Day 19 - Sunday, February 8, 2009 The Great Depression of 1929 - What Not to Hand Down

Today is my Aunt Marion's birthday; she's 91 and she's amazing. (I call her a sequin person because she's so sparkly). I phoned Aunt Marion in Milwaukee today to wish her a "Happy Birthday" and she wanted to know how we were doing with the lay off. Aunt Marion was 11 years old at the beginning of the Great Depression of 1929. My mother was 12. By the time she was 16, my mother dropped out of high school because her parents didn't have enough money for her to buy a gym suit and she was too proud to go to school without one.


Aunt Marion is worried a bit about the economy and the fact that my husband is laid off during this time. She can remember the Great Depression and therefore can envision a deepening and lengthening of the economic recession. Because I was born after that time in history, such a picture is not easy for me to comprehend nor do I want it to be.

The emotional effect of the Great Depression, I feel, was a living, breathing presence in my family, and it's legacy has been passed down. My mother would tell me stories at bedtime about how she and Aunt Marion took a wagon "to the county" to get milk and flour. They lived in West Allis, Wisconsin, a part of West Milwaukee, right down the block from where Liberace and his brother George grew up. "Walter" Liberace and George went to the same school as my mother and my Aunt Marion. My mother remembers that Walter was very kind to her. He helped Aunt Marion and my mom with the wagon of groceries they brought home from the county. My mother was embarrassed they had to do this and in her adult life she never took anything that even hinted it might be charity. On the contrary, my mother, though never having more than just enough to get by, was a exceptionally generous person. When she left a tip at a restaurant, it was a big tip. When she gave a gift, it was something lovely. I remember one time we went to the Wisconsin State Fair and there was a little girl standing by one of the rides. She was blind. My mother walked over and gave her enough to ride all the rides she wanted that day.

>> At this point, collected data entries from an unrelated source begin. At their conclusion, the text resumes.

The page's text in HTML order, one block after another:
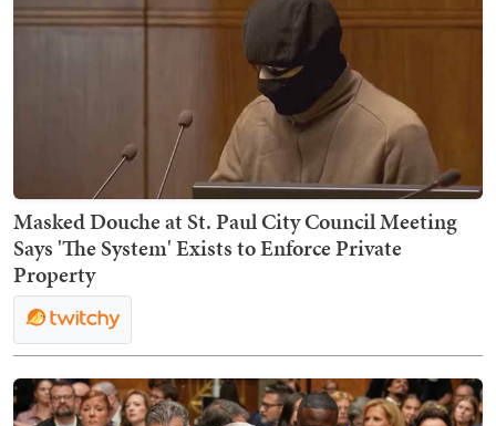
Masked Douche at St. Paul City Council Meeting
Says 'The System' Exists to Enforce Private
Property
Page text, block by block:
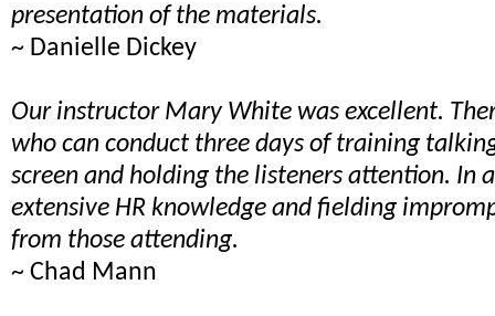
presentation of the materials.
~ Danielle Dickey
Our instructor Mary White was excellent.
who can conduct three days of training
screen and holding the listeners attention. In
extensive HR knowledge and fielding
from those attending.
~ Chad Mann
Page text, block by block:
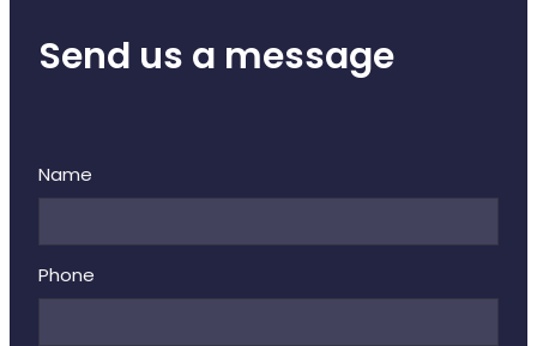
Send us a message
Name
Phone
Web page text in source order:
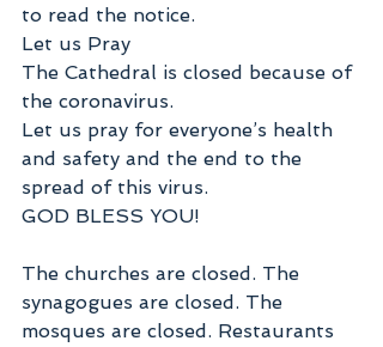
to read the notice.
Let us Pray
The Cathedral is closed because of
the coronavirus.
Let us pray for everyone’s health
and safety and the end to the
spread of this virus.
GOD BLESS YOU!
The churches are closed. The
synagogues are closed. The
mosques are closed. Restaurants
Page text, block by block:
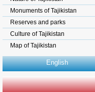
Monuments of Tajikistan
Reserves and parks
Culture of Tajikistan
Map of Tajikistan
English
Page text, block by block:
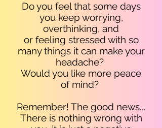
Do you feel that some days
you keep worrying,
overthinking, and
or feeling stressed with so
many things it can make your
headache?
Would you like more peace
of mind?
Remember! The good news...
There is nothing wrong with
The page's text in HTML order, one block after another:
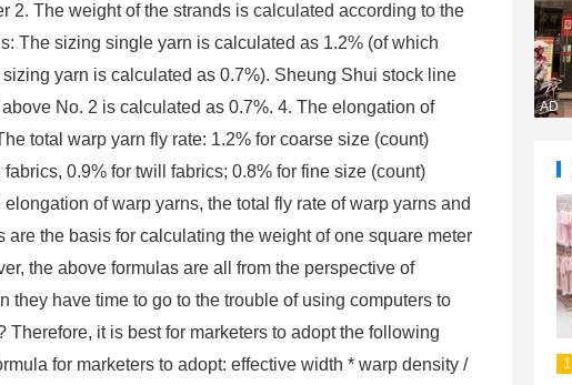
2. The weight of the strands is calculated according to the
The sizing single yarn is calculated as 1.2% (of which
yarn is calculated as 0.7%). Sheung Shui stock line
No. 2 is calculated as 0.7%. 4. The elongation of
total warp yarn fly rate: 1.2% for coarse size (count)
0.9% for twill fabrics; 0.8% for fine size (count)
of warp yarns, the total fly rate of warp yarns and
the basis for calculating the weight of one square meter
the above formulas are all from the perspective of
have time to go to the trouble of using computers to
it is best for marketers to adopt the following
for marketers to adopt: effective width * warp density /
AD
1
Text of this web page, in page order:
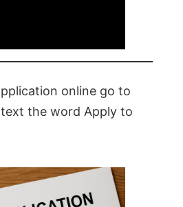
online go to
the word Apply to
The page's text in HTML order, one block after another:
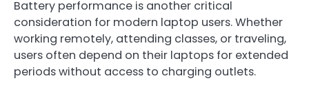
Battery performance is another critical
consideration for modern laptop users. Whether
working remotely, attending classes, or traveling,
users often depend on their laptops for extended
periods without access to charging outlets.
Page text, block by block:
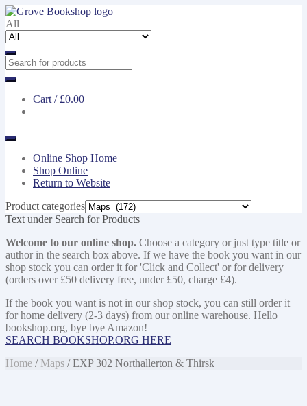
Skip
to
navigation
Skip
to
content
All
Cart / £0.00
Online Shop Home
Shop Online
Return to Website
Product categories
Text under Search for Products
Welcome to our online shop. Choose a category or just type title or
author in the search box above. If we have the book you want in our
shop stock you can order it for 'Click and Collect' or for delivery
(orders over £50 delivery free, under £50, charge £4).
If the book you want is not in our shop stock, you can still order it
for home delivery (2-3 days) from our online warehouse. Hello
bookshop.org, bye bye Amazon!
SEARCH BOOKSHOP.ORG HERE
Home / Maps / EXP 302 Northallerton & Thirsk
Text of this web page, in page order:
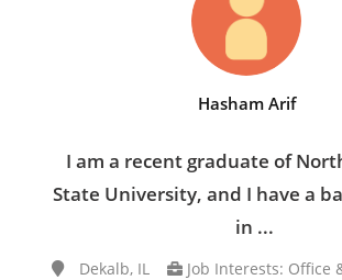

That was the positive legacy of the Depression. It left my mother with a great understanding of how people can fall on hard times through no fault of their own. My mother's natural empathy for people was amplified through her experiences during the Depression and World War II.

But the Great Depression left another psychological and sociological effect on America - the effect of deprivation. There are several ways in which people respond to deprivation. One is to accept deprivation as a given, the other is to rail against it.

It's interesting that Liberace once stated: "Except for music, there wasn't much beauty in my childhood. He later recalled, "We lived in one of those featureless bungalows in a featureless neighborhood. I hated shabbiness. I'd walk 27 blocks and pay 15 cents to sit in a new, clean movie house when I could have walked five blocks and paid 5 cents to sit in an old, dirty one." www.1st100.com/part3/liberace.html Perhaps Liberace's excesses were somewhat of a reaction to the Great Depression - a kind of a Scarlet O'Hara "I'll-never-go-hungry-again" response. Perhaps he was railing against deprivation.

I'm wondering if my mother's response to the Great Depression, on the other hand, was one of resigned acceptance of the loss of control over one's financial fate - the acceptance of deprivation as a given in life. It's not that we were poor. It's just that we were never prosperous. There was money just enough for a vacation for two weeks up North in the summer and maybe a new car every so often. My parents never owned a house and my mother was never able to take the trip to Ireland she had dreamed about. But she was "content" as she put it. And that, to me, can be a danger. "What good is money?" she'd ask, "even the pigs won't eat it." I never understood what that was supposed to mean, but I think it was one of those cliques we try to live by like, "Money doesn't bring happiness."

To many this is an admirable trait, but it's one that keeps people in their class and never allows them to rise above it. It seems to me that the whole point of living is the rising. This planet is rich enough in resources, and humankind is creative enough to envision prosperity for all. During this time of economic revolution (for surely these times are ever as much revolutionary as the Industrial Revolution) we must be sure that rather than fall into acceptance of crisis as inevitable, we need to embrace a vision of a better life for all, a more equitable distribution of wealth and the knowledge that we do have the ability and perhaps the obligation to continue to rise. It's all about the rising.